The algorithm is based on an adaptation of BSM-NOA and the methodology of Liu et al. (2014) using Level Set Methods, with additional optimizations for error reduction and heterogeneous satellite data adaptation.
The service uses data from Landsat, SPOT, IKONOS, FORMOSAT, as well as Sentinel-2 and Sentinel-3, ensuring full spatial and temporal coverage, supported by BEYOND infrastructure and the Greek Sentinel Mirror Site.
Biomass burning and forest fires are directly linked to climate change impacts, as increasing global temperatures are intensifying their frequency and severity. Emitted particles play a critical role in climate regulation, affecting radiation transfer and cloud formation processes.
At the same time, exposure to smoke is associated with significant public health impacts, as even highly localized events can affect large regions through particulate transport.
Smoke plume evolution and dispersion are governed by atmospheric factors such as wind fields, atmospheric stability, mixing height, as well as fire intensity, duration, and initial plume rise. Forecasting is implemented through numerical simulations.
Detailed fire hotspot information is provided by the BEYOND 24/7 Fire Monitoring Service, updated every five minutes via MSG SEVIRI, serving as key input for the forecasting models.
Smoke dispersion is then simulated using the FLEXPART Lagrangian dispersion model, driven by meteorological data from the operational WRF-ARW model over Greece.
The Forest Fire Information System of the BEYOND EO Centre is a fully automated, continuously operating system for detecting active fire hotspots and mapping burned areas. Its operational coverage extends beyond Greece to Europe, North Africa, the Black Sea, and the Middle East.
The Centre processes satellite data acquired from the ground receiving station at BEYOND facilities in Penteli, as well as from the Greek Sentinel Mirror Site. Near real-time data processing from satellites such as SUOMI-NPP, NOAA-20, and MODIS provides reliable and up-to-date fire information, supporting fire services and crisis management centers across the EU and neighboring regions.
The system provides active fire maps, hotspot location and extent data, as well as estimates of fire intensity and risk magnitude. It also offers detailed statistics on affected areas based on land use/land cover categories, per fire event, country, and time period.
Long-term data are organized into structured data cubes, enabling further analysis and supporting studies of fire behavior and occurrence probability across the Mediterranean ecosystem.
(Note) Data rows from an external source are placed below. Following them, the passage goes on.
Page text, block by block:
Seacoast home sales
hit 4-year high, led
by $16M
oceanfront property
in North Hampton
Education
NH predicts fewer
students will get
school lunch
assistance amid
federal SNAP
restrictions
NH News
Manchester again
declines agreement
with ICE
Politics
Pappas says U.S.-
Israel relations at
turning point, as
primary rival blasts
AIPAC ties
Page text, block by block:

Smarter Fire Mapping for Faster and More Reliable Decision-Making
Key innovations incorporated into the state-of-the-art algorithms include advanced histogram matching techniques, significantly improving classification of burned and unburned areas across large geographic regions.
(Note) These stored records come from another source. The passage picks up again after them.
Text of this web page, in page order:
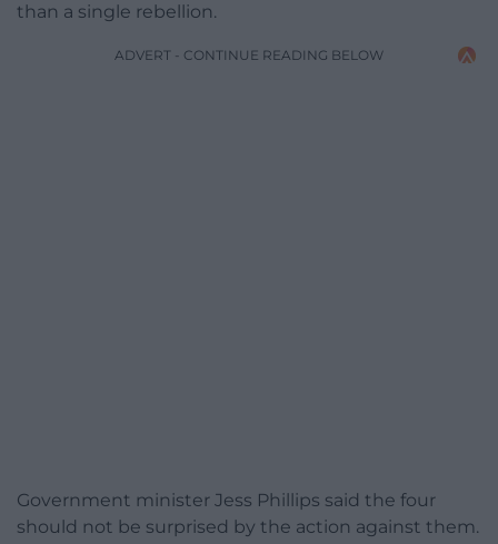
than a single rebellion.
ADVERT - CONTINUE READING BELOW
Government minister Jess Phillips said the four
should not be surprised by the action against them.
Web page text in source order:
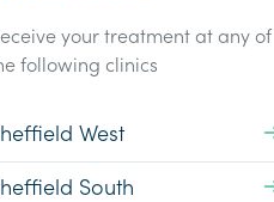
your treatment at any of
following clinics
West
South
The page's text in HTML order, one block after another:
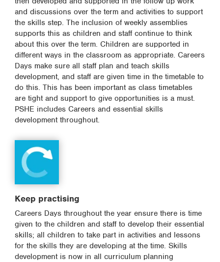
and discussions over the term and activities to support
the skills step. The inclusion of weekly assemblies
supports this as children and staff continue to think
about this over the term. Children are supported in
different ways in the classroom as appropriate. Careers
Days make sure all staff plan and teach skills
development, and staff are given time in the timetable to
do this. This has been important as class timetables
are tight and support to give opportunities is a must.
PSHE includes Careers and essential skills
development throughout.
Keep practising
Careers Days throughout the year ensure there is time
given to the children and staff to develop their essential
skills; all children to take part in activities and lessons
for the skills they are developing at the time. Skills
development is now in all curriculum planning
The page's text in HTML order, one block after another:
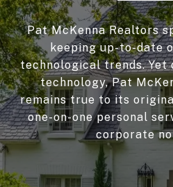
Pat McKenna Realtors
keeping up-to-date
technological trends.
technology, Pat
remains true to its
one-on-one personal
corporate
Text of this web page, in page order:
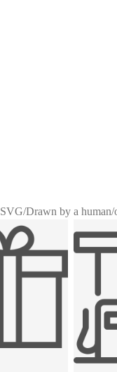
SVG/Drawn by a human/
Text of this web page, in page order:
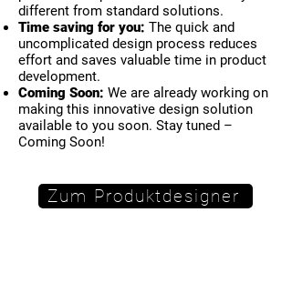
different from standard solutions.
Time saving for you: The quick and
uncomplicated design process reduces
effort and saves valuable time in product
development.
Coming Soon: We are already working on
making this innovative design solution
available to you soon. Stay tuned –
Coming Soon!
Zum Produktdesigner
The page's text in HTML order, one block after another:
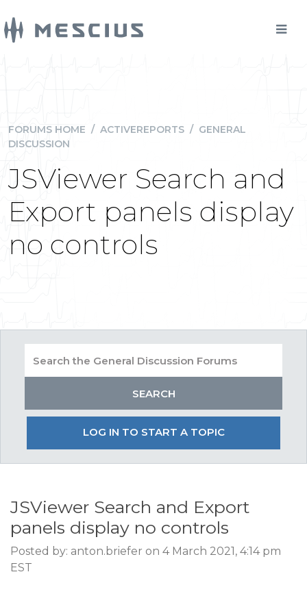
FORUMS HOME / ACTIVEREPORTS / GENERAL
DISCUSSION
JSViewer Search and
Export panels display
no controls
LOG IN TO START A TOPIC
JSViewer Search and Export
panels display no controls
Posted by: anton.briefer on 4 March 2021, 4:14 pm
EST
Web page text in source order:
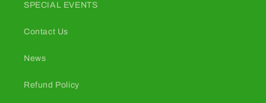
SPECIAL EVENTS
Contact Us
News
Refund Policy
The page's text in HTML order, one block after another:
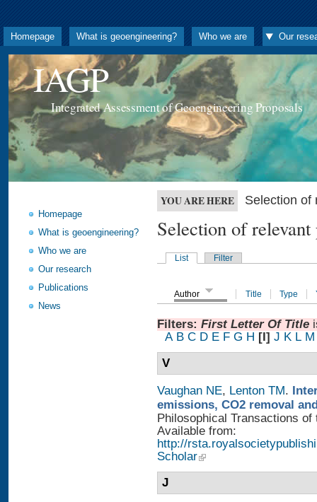
Homepage What is geoengineering? Who we are Our
IAGP
Integrated Assessment of Geoengineering Proposals
Homepage
What is geoengineering?
Who we are
Our research
Publications
News
YOU ARE HERE Selection of
Selection of
List Filter
Author Title Type
Filters: First Letter Of Title
A B C D E F G H [I] J K L M
V
Vaughan NE, Lenton TM.
emissions, CO2 removal
Philosophical Transactions
Available from:
http://
Scholar
J
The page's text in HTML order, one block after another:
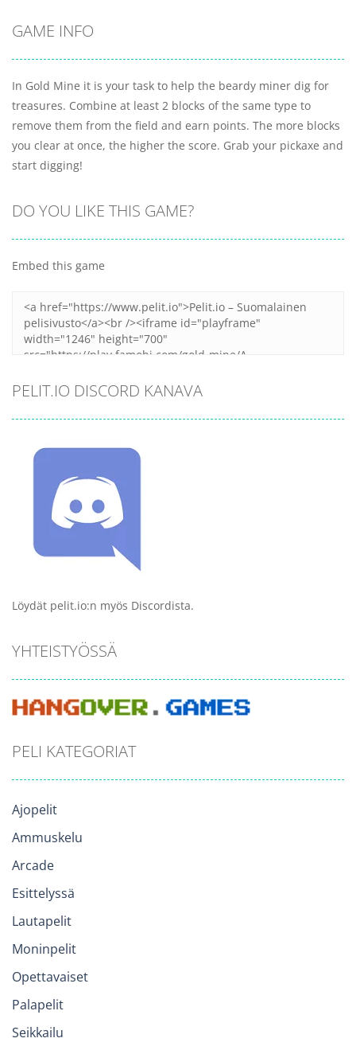
GAME INFO
In Gold Mine it is your task to help the beardy miner dig for
treasures. Combine at least 2 blocks of the same type to
remove them from the field and earn points. The more blocks
you clear at once, the higher the score. Grab your pickaxe and
start digging!
DO YOU LIKE THIS GAME?
Embed this game
PELIT.IO DISCORD KANAVA
Löydät pelit.io:n myös Discordista.
YHTEISTYÖSSÄ
PELI KATEGORIAT
Ajopelit
Ammuskelu
Arcade
Esittelyssä
Lautapelit
Moninpelit
Opettavaiset
Palapelit
Seikkailu
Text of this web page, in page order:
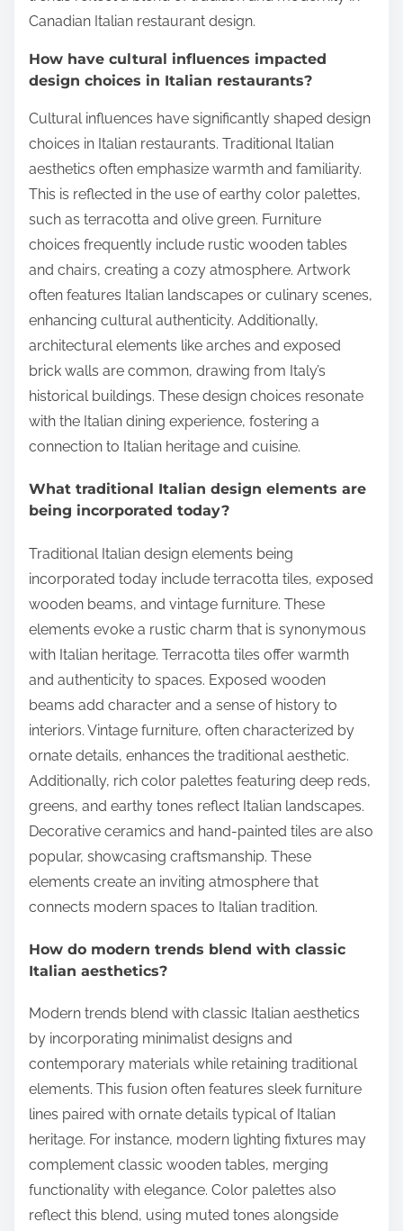
Canadian Italian restaurant design.
How have cultural influences impacted
design choices in Italian restaurants?
Cultural influences have significantly shaped design
choices in Italian restaurants. Traditional Italian
aesthetics often emphasize warmth and familiarity.
This is reflected in the use of earthy color palettes,
such as terracotta and olive green. Furniture
choices frequently include rustic wooden tables
and chairs, creating a cozy atmosphere. Artwork
often features Italian landscapes or culinary scenes,
enhancing cultural authenticity. Additionally,
architectural elements like arches and exposed
brick walls are common, drawing from Italy’s
historical buildings. These design choices resonate
with the Italian dining experience, fostering a
connection to Italian heritage and cuisine.
What traditional Italian design elements are
being incorporated today?
Traditional Italian design elements being
incorporated today include terracotta tiles, exposed
wooden beams, and vintage furniture. These
elements evoke a rustic charm that is synonymous
with Italian heritage. Terracotta tiles offer warmth
and authenticity to spaces. Exposed wooden
beams add character and a sense of history to
interiors. Vintage furniture, often characterized by
ornate details, enhances the traditional aesthetic.
Additionally, rich color palettes featuring deep reds,
greens, and earthy tones reflect Italian landscapes.
Decorative ceramics and hand-painted tiles are also
popular, showcasing craftsmanship. These
elements create an inviting atmosphere that
connects modern spaces to Italian tradition.
How do modern trends blend with classic
Italian aesthetics?
Modern trends blend with classic Italian aesthetics
by incorporating minimalist designs and
contemporary materials while retaining traditional
elements. This fusion often features sleek furniture
lines paired with ornate details typical of Italian
heritage. For instance, modern lighting fixtures may
complement classic wooden tables, merging
functionality with elegance. Color palettes also
reflect this blend, using muted tones alongside

The system integrates a wide set of indices enabling more accurate burn severity assessment and improved burned area extraction.
It combines Level Set Methods (LSM), one of the most advanced image segmentation approaches, with advanced database post-processing procedures. These enable unique identification of each fire event through assignment of a fire event ID and the creation of unified burned areas by merging multi-day observations.
Additionally, the system is designed with high algorithmic adaptability, allowing processing of data from any optical sensor, provided it captures spectral information in the visible red, near-infrared, and shortwave infrared bands.
Overall, these techniques enhance the system’s ability to provide consistent, reliable, and high-accuracy burned area mapping across different spatial and temporal scales.